▶ [PROBLEM]:
Your reply should reproduce all the data below exactly while excluding the pictures.

[DATA EXTRACTS — start]

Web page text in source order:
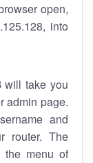
open,
into
will take you
admin page.
and
router. The
the menu of
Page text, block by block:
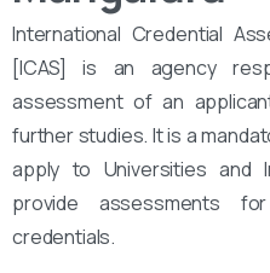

[DATA EXTRACTS — finish]

▶ [WRITTEN ANSWER]:
Web page text in source order:
open,
into
will take you
admin page.
and
router. The
the menu of
Page text, block by block:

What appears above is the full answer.